### What this task involves
Copy, from the entries below, each line in which the string "daemonic" appears.
──────────────────────────────
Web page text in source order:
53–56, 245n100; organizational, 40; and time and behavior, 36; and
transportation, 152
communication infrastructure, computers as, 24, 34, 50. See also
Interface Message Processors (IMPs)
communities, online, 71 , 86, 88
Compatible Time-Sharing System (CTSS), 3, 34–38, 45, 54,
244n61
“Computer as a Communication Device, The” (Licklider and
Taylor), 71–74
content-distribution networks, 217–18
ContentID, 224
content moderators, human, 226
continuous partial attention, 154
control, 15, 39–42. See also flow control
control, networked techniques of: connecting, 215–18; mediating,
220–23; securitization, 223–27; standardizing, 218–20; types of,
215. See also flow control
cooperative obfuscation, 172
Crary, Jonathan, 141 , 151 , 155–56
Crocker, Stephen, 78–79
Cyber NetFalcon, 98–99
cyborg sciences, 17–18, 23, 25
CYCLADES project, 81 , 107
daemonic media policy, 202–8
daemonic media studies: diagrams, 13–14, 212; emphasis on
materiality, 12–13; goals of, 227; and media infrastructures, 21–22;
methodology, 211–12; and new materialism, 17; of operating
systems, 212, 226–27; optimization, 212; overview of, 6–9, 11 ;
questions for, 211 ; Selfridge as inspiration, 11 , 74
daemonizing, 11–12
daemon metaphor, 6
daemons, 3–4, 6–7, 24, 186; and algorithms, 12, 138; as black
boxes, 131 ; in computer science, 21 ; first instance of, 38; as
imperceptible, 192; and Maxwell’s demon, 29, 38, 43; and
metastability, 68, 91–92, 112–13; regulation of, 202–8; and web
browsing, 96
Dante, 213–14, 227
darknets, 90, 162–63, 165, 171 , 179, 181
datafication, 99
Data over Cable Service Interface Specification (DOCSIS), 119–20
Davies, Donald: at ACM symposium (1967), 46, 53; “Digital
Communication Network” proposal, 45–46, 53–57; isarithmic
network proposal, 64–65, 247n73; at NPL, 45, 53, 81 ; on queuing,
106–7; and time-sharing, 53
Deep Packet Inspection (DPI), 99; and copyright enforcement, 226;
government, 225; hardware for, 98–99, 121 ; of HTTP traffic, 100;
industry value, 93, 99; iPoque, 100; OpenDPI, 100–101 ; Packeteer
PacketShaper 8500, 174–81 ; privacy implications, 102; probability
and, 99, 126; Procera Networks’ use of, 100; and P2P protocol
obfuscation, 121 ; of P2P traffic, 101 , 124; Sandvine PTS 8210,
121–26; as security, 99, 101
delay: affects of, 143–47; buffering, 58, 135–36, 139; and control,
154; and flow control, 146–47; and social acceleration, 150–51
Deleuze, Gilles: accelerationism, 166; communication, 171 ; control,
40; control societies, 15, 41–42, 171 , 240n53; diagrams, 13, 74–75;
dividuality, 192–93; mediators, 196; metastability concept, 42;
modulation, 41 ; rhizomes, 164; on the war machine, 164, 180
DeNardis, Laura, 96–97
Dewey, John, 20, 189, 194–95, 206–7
──────────────────────────────
### Answer section
daemonic media policy, 202–8
daemonic media studies: diagrams, 13–14, 212; emphasis on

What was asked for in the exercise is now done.